This is a math question, but one I hope is relevant to this newsgroup.

I've been writing an interpreter for a functional programming language
in C++. One of the datatypes it supports is an arbitrary-precision
rational number type. Currently the interpreter displays rational
numbers as the ratio of two integers. I'd like it to display rational
numbers as floating-point numbers whenever the conversion to floating
point won't produce an infinite (repeating) stream of digits.

The question is: Under what conditions will a rational number produce
an infinite stream of digits for a given base? What I've come up with
is this:

Converting a rational number to a floating point value is equivalent
to multiplying the numerator and denominator by some number that
converts the denominator to a whole-number power of the base.

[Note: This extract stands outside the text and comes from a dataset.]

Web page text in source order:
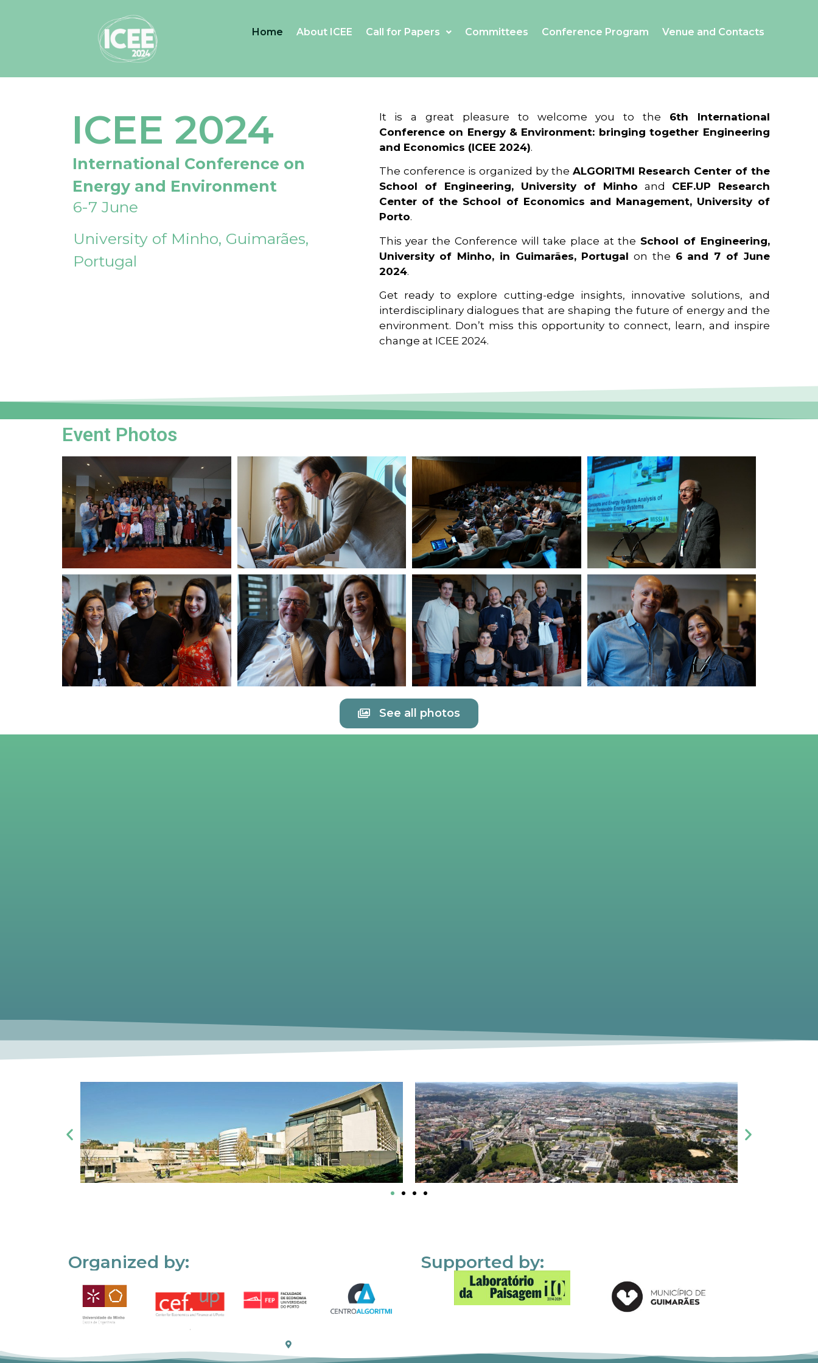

That is:
b^n = c * d where 'b' is the base, 'd' is the denominator, and 'n' and
'c' are some whole numbers that satisfy the equation.

I think there is no solution to the above equation if the denominator
of the original rational number and the base contain no prime factors
in common. And I think that this in turn implies that if and only if
gcd(d,b) is 1 and 'd' is not 1, then the original rational number can
only be represented by an infinite stream of digits.

Is my reasoning sound? Is there a simpler test?

For the curious, a description and source for my interpreter can be
found at:

http://www.standarddeviance.com

My gratitude goes to folks in this newsgroup who have helped improve my
understanding of concepts I put to use building this.